§ WHAT NEEDS TO BE DONE:
The answer is every line in the data below that contains the word "Packaging".

§ DATASET CONTENT:
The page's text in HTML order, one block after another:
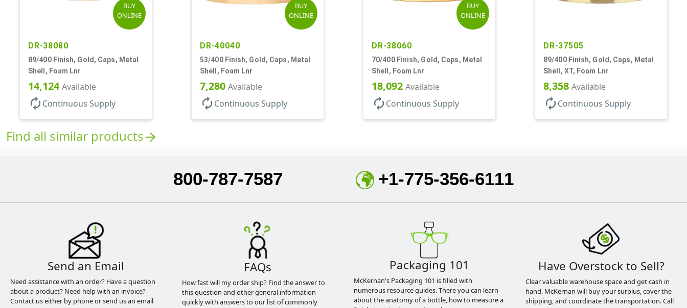
BUY
ONLINE
DR-38080
89/400 Finish, Gold, Caps, Metal
Shell, Foam Lnr
14,124Available
autorenew Continuous Supply
BUY
ONLINE
DR-40040
53/400 Finish, Gold, Caps, Metal
Shell, Foam Lnr
7,280 Available
autorenew Continuous Supply
BUY
ONLINE
DR-38060
70/400 Finish, Gold, Caps, Metal
Shell, Foam Lnr
18,092 Available
autorenew Continuous Supply
DR-37505
89/400 Finish, Gold, Caps, Metal
Shell, XT, Foam Lnr
8,358 Available
autorenew Continuous Supply
Find all similar productsarrow_forward
800-787-7587 +1-775-356-6111
Send an Email
Need assistance with an order? Have a question
about a product? Need help with an invoice?
Contact us either by phone or send us an email
FAQs
How fast will my order ship? Find the answer to
this question and other general information
quickly with answers to our list of commonly
Packaging 101
McKernan's Packaging 101 is filled with
numerous resource guides. There you can learn
about the anatomy of a bottle, how to measure a
Have Overstock to Sell?
Clear valuable warehouse space and get cash in
hand. McKernan will buy your surplus, cover the
shipping, and coordinate the transportation. Call

§ EXERCISE ANSWER:
Packaging 101
McKernan's Packaging 101 is filled with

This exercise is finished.